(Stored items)

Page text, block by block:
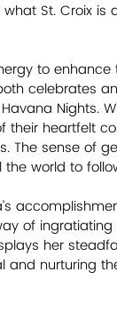
St. Croix is
to
celebrates
Nights.
their heartfelt
The sense of
world to
of
her
nurturing
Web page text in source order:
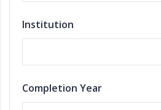
Institution
Completion Year
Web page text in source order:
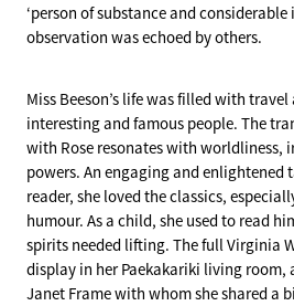
‘person of substance and considerable
observation was echoed by others.
Miss Beeson’s life was filled with
interesting and famous people. The
with Rose resonates with worldliness,
powers. An engaging and enlightened
reader, she loved the classics,
humour. As a child, she used to read
spirits needed lifting. The full Virginia
display in her Paekakariki living room,
Janet Frame with whom she shared a
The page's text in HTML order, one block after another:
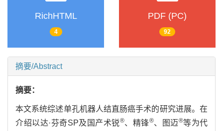
RichHTML
4
PDF (PC)
92
摘要/Abstract
摘要：
本文系统综述单孔机器人结直肠癌手术的研究进展。在
介绍以达·芬奇SP及国产术锐®、精锋®、图迈®等为代
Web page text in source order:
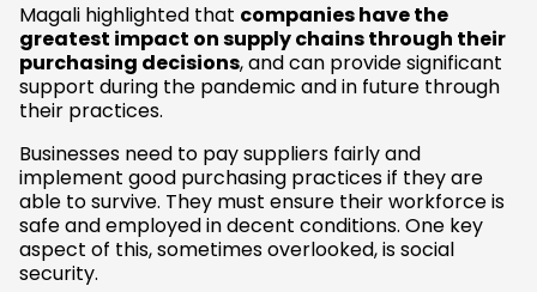
Magali highlighted that companies have the
greatest impact on supply chains through their
purchasing decisions, and can provide significant
support during the pandemic and in future through
their practices.
Businesses need to pay suppliers fairly and
implement good purchasing practices if they are
able to survive. They must ensure their workforce is
safe and employed in decent conditions. One key
aspect of this, sometimes overlooked, is social
security.
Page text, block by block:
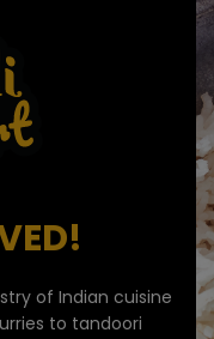
of Indian cuisine
to tandoori
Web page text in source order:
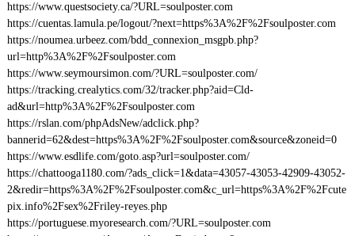
https://www.questsociety.ca/?URL=soulposter.com
https://cuentas.lamula.pe/logout/?next=https%3A%2F%2Fsoulposter.com
https://noumea.urbeez.com/bdd_connexion_msgpb.php?
url=http%3A%2F%2Fsoulposter.com
https://www.seymoursimon.com/?URL=soulposter.com/
https://tracking.crealytics.com/32/tracker.php?aid=Cld-
ad&url=http%3A%2F%2Fsoulposter.com
https://rslan.com/phpAdsNew/adclick.php?
bannerid=62&dest=https%3A%2F%2Fsoulposter.com&source&zoneid=0
https://www.esdlife.com/goto.asp?url=soulposter.com/
https://chattooga1180.com/?ads_click=1&data=43057-43053-42909-43052-
2&redir=https%3A%2F%2Fsoulposter.com&c_url=https%3A%2F%2Fcute
pix.info%2Fsex%2Friley-reyes.php
https://portuguese.myoresearch.com/?URL=soulposter.com
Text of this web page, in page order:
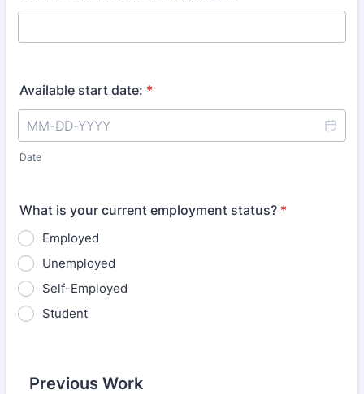
Available start date: *
Date
What is your current employment status? *
Employed
Unemployed
Self-Employed
Student
Previous Work
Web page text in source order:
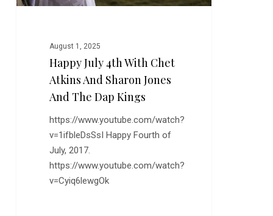
Jones
August 1, 2025
Happy July 4th With Chet
Atkins And Sharon Jones
And The Dap Kings
https://www.youtube.com/watch?
v=1ifbleDsSsI Happy Fourth of
July, 2017.
https://www.youtube.com/watch?
v=Cyiq6lewgOk
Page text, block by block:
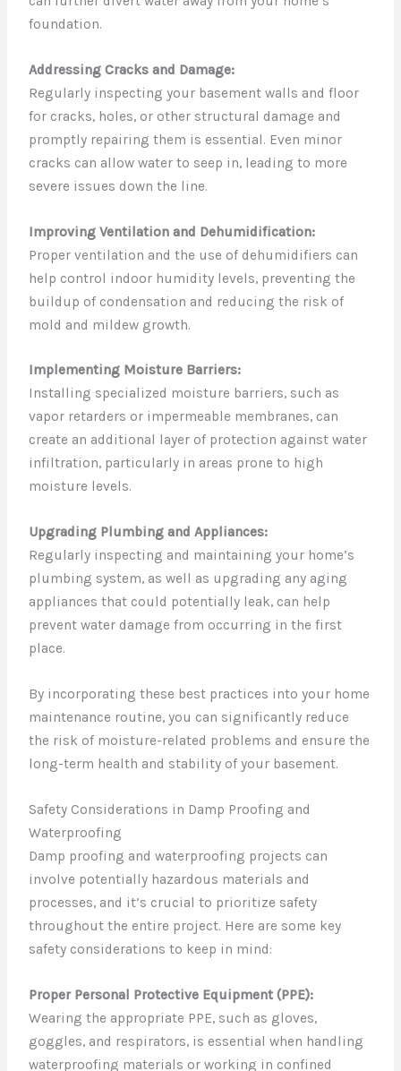
foundation.
Addressing Cracks and Damage:
Regularly inspecting your basement walls and floor
for cracks, holes, or other structural damage and
promptly repairing them is essential. Even minor
cracks can allow water to seep in, leading to more
severe issues down the line.
Improving Ventilation and Dehumidification:
Proper ventilation and the use of dehumidifiers can
help control indoor humidity levels, preventing the
buildup of condensation and reducing the risk of
mold and mildew growth.
Implementing Moisture Barriers:
Installing specialized moisture barriers, such as
vapor retarders or impermeable membranes, can
create an additional layer of protection against water
infiltration, particularly in areas prone to high
moisture levels.
Upgrading Plumbing and Appliances:
Regularly inspecting and maintaining your home’s
plumbing system, as well as upgrading any aging
appliances that could potentially leak, can help
prevent water damage from occurring in the first
place.
By incorporating these best practices into your home
maintenance routine, you can significantly reduce
the risk of moisture-related problems and ensure the
long-term health and stability of your basement.
Safety Considerations in Damp Proofing and
Waterproofing
Damp proofing and waterproofing projects can
involve potentially hazardous materials and
processes, and it’s crucial to prioritize safety
throughout the entire project. Here are some key
safety considerations to keep in mind:
Proper Personal Protective Equipment (PPE):
Wearing the appropriate PPE, such as gloves,
goggles, and respirators, is essential when handling
waterproofing materials or working in confined
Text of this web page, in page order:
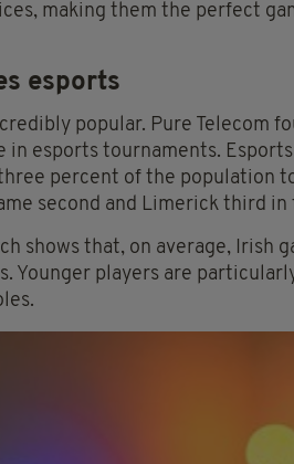
making them the perfect
esports
popular. Pure Telecom
in esports tournaments.
percent of the population
second and Limerick third in
shows that, on average, Irish
Younger players are
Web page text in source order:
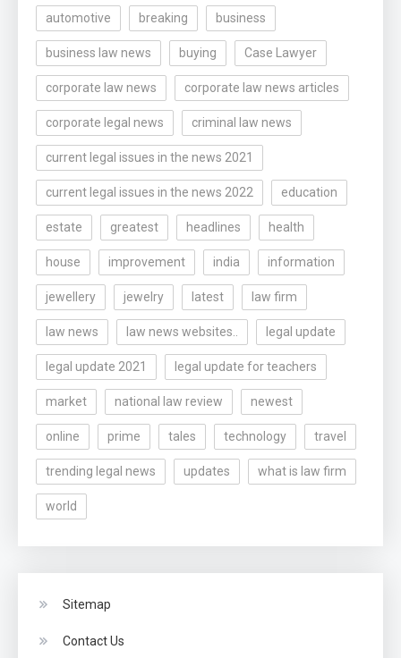
automotive breaking business
business law news buying Case Lawyer
corporate law news corporate law news articles
corporate legal news criminal law news
current legal issues in the news 2021
current legal issues in the news 2022 education
estate greatest headlines health
house improvement india information
jewellery jewelry latest law firm
law news law news websites.. legal update
legal update 2021 legal update for teachers
market national law review newest
online prime tales technology travel
trending legal news updates what is law firm
world
Sitemap
Contact Us
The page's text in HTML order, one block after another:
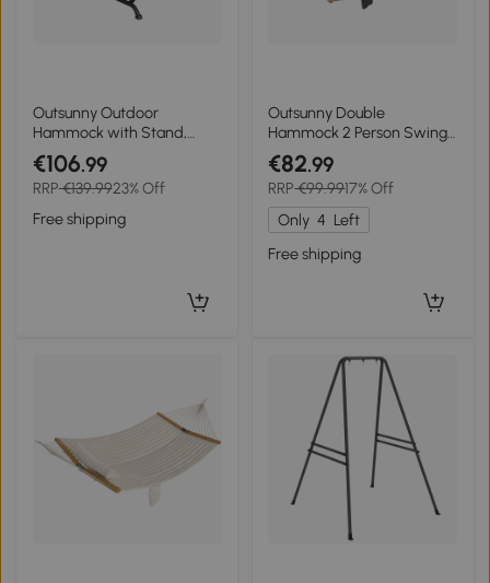
Outsunny Outdoor
Hammock with Stand,
Freestanding Hammock
with Side Pocket, Headrest
for Patio, Balcony, Porch,
Dark Grey
€106.99
RRP€139.9923% Off
Free shipping
Outsunny Double
Hammock 2 Person Swing
Bed with Spreader Bars,
Pillows, Pad, 200 x 140cm,
Grey
€82.99
RRP€99.9917% Off
Only 4 Left
Free shipping
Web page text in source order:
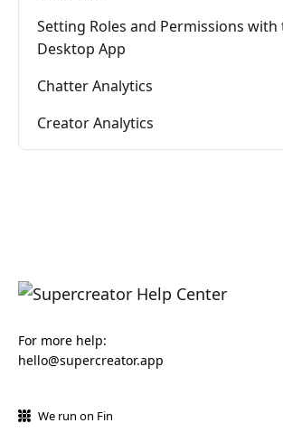
Setting Roles and Permissions with
Desktop App
Chatter Analytics
Creator Analytics
For more help:
hello@supercreator.app
We run on Fin
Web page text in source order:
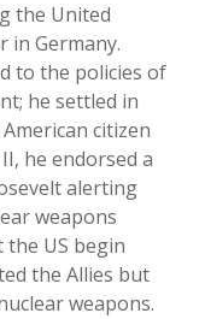
the United
in Germany.
to the policies of
he settled in
citizen
he endorsed a
alerting
weapons
US begin
the Allies but
weapons.
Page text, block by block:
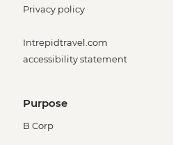
Privacy policy
Intrepidtravel.com
accessibility statement
Purpose
B Corp
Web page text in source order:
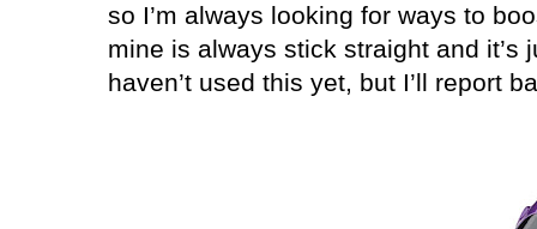
so I’m always looking for ways to
mine is always stick straight and it’s
haven’t used this yet, but I’ll report
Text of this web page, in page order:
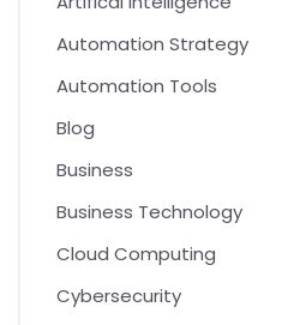
Automation Strategy
Automation Tools
Blog
Business
Business Technology
Cloud Computing
Cybersecurity
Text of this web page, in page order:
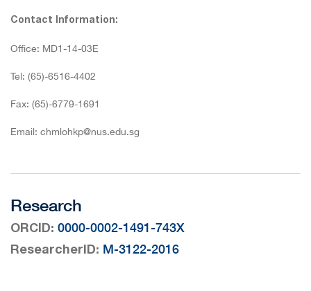
Contact Information:
Office: MD1-14-03E
Tel: (65)-6516-4402
Fax: (65)-6779-1691
Email: chmlohkp@nus.edu.sg
Research
ORCID: 0000-0002-1491-743X
ResearcherID: M-3122-2016
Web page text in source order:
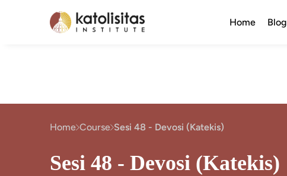
Home Blog
Home Course Sesi 48 - Devosi (Katekis)
Sesi 48 - Devosi (Katekis)
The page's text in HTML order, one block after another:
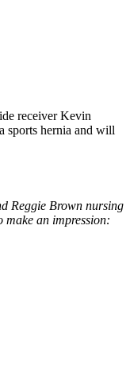
receiver Kevin
sports hernia and will
Reggie Brown nursing
make an impression:
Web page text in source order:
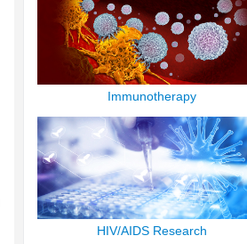
Immunotherapy
HIV/AIDS Research
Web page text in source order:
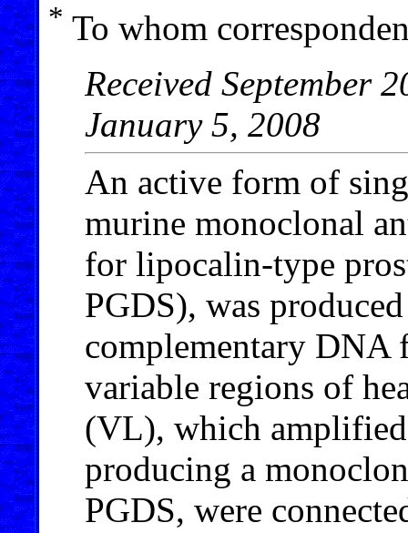
* To whom
Received September
January 5, 2008
An active form of
murine monoclonal
for lipocalin-type
PGDS), was
complementary DNA
variable regions of
(VL), which
producing a
PGDS, were
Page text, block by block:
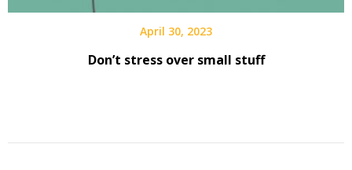
April 30, 2023
Don’t stress over small stuff
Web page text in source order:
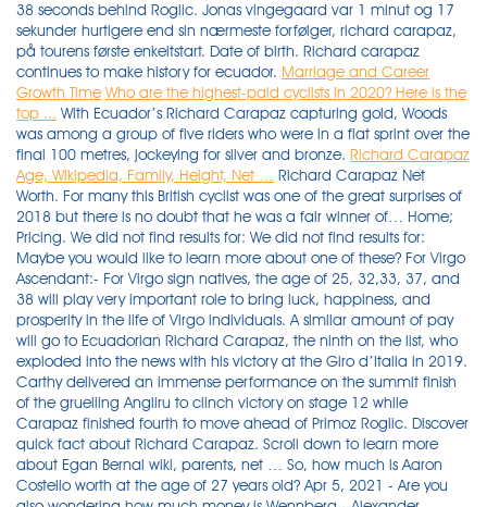
38 seconds behind Roglic. Jonas vingegaard var 1 minut og 17
sekunder hurtigere end sin nærmeste forfølger, richard carapaz,
på tourens første enkeltstart. Date of birth. Richard carapaz
continues to make history for ecuador. Marriage and Career
Growth Time Who are the highest-paid cyclists in 2020? Here is the
top ... With Ecuador’s Richard Carapaz capturing gold, Woods
was among a group of five riders who were in a flat sprint over the
final 100 metres, jockeying for silver and bronze. Richard Carapaz
Age, Wikipedia, Family, Height, Net …
Richard Carapaz Net
Worth. For many this British cyclist was one of the great surprises of
2018 but there is no doubt that he was a fair winner of… Home;
Pricing. We did not find results for: We did not find results for:
Maybe you would like to learn more about one of these? For Virgo
Ascendant:- For Virgo sign natives, the age of 25, 32,33, 37, and
38 will play very important role to bring luck, happiness, and
prosperity in the life of Virgo individuals. A similar amount of pay
will go to Ecuadorian Richard Carapaz, the ninth on the list, who
exploded into the news with his victory at the Giro d’Italia in 2019.
Carthy delivered an immense performance on the summit finish
of the gruelling Angliru to clinch victory on stage 12 while
Carapaz finished fourth to move ahead of Primoz Roglic. Discover
quick fact about Richard Carapaz. Scroll down to learn more
about Egan Bernal wiki, parents, net … So, how much is Aaron
Costello worth at the age of 27 years old? Apr 5, 2021 - Are you
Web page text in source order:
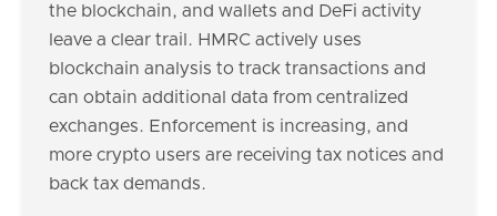
the blockchain, and wallets and DeFi activity
leave a clear trail. HMRC actively uses
blockchain analysis to track transactions and
can obtain additional data from centralized
exchanges. Enforcement is increasing, and
more crypto users are receiving tax notices and
back tax demands.
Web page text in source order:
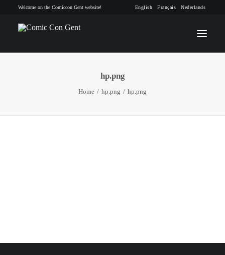
Welcome on the Comiccon Gent website! English Français Nederlands
INFO
hp.png
Home hp.png hp.png
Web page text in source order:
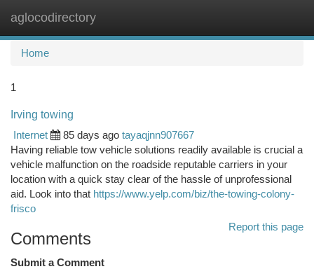
aglocodirectory
Home
1
Irving towing
Internet
85 days ago tayaqjnn907667
Having reliable tow vehicle solutions readily available is crucial a
vehicle malfunction on the roadside reputable carriers in your
location with a quick stay clear of the hassle of unprofessional
aid. Look into that https://www.yelp.com/biz/the-towing-colony-
frisco
Report this page
Comments
Submit a Comment
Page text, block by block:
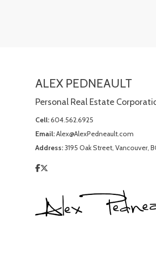
ALEX PEDNEAULT
Personal Real Estate
Cell:604.562.6925
Email:Alex@AlexPedneault.com
Address:3195 Oak Street, Vancouver,
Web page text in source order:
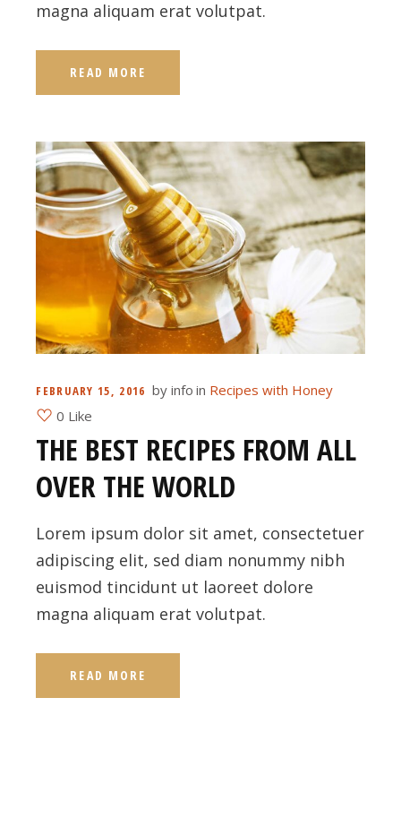
magna aliquam erat volutpat.
READ MORE
FEBRUARY 15, 2016 by info in Recipes with Honey
0 Like
THE BEST RECIPES FROM ALL
OVER THE WORLD
Lorem ipsum dolor sit amet, consectetuer
adipiscing elit, sed diam nonummy nibh
euismod tincidunt ut laoreet dolore
magna aliquam erat volutpat.
READ MORE
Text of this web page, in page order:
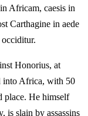
Africam, caesis in
Carthagine in aede
Honorius, at
into Africa, with 50
place. He himself
is slain by assassins
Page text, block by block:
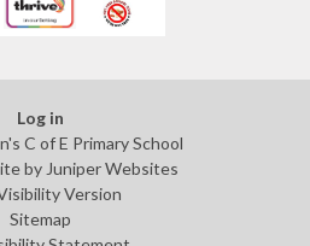
Log in
C of E Primary School
by Juniper Websites
Version
Sitemap
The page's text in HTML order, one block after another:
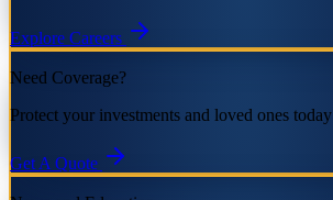
Explore Careers
Need Coverage?
Protect your investments and loved ones today
Get A Quote
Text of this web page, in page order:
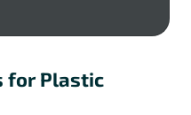
for Plastic
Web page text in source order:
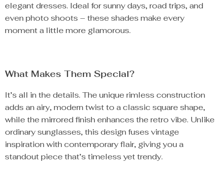
elegant dresses. Ideal for sunny days, road trips, and
even photo shoots – these shades make every
moment a little more glamorous.
What Makes Them Special?
It’s all in the details. The unique rimless construction
adds an airy, modern twist to a classic square shape,
while the mirrored finish enhances the retro vibe. Unlike
ordinary sunglasses, this design fuses vintage
inspiration with contemporary flair, giving you a
standout piece that’s timeless yet trendy.

§ **Instructions for the task**
All lines above between those holding "infiltration, particularly in" and "processes, and it’s", inclusive, must be set down unchanged, and no other line may be included.

§ **Solved exercise**
infiltration, particularly in areas prone to high
moisture levels.
Upgrading Plumbing and Appliances:
Regularly inspecting and maintaining your home’s
plumbing system, as well as upgrading any aging
appliances that could potentially leak, can help
prevent water damage from occurring in the first
place.
By incorporating these best practices into your home
maintenance routine, you can significantly reduce
the risk of moisture-related problems and ensure the
long-term health and stability of your basement.
Safety Considerations in Damp Proofing and
Waterproofing
Damp proofing and waterproofing projects can
involve potentially hazardous materials and
processes, and it’s crucial to prioritize safety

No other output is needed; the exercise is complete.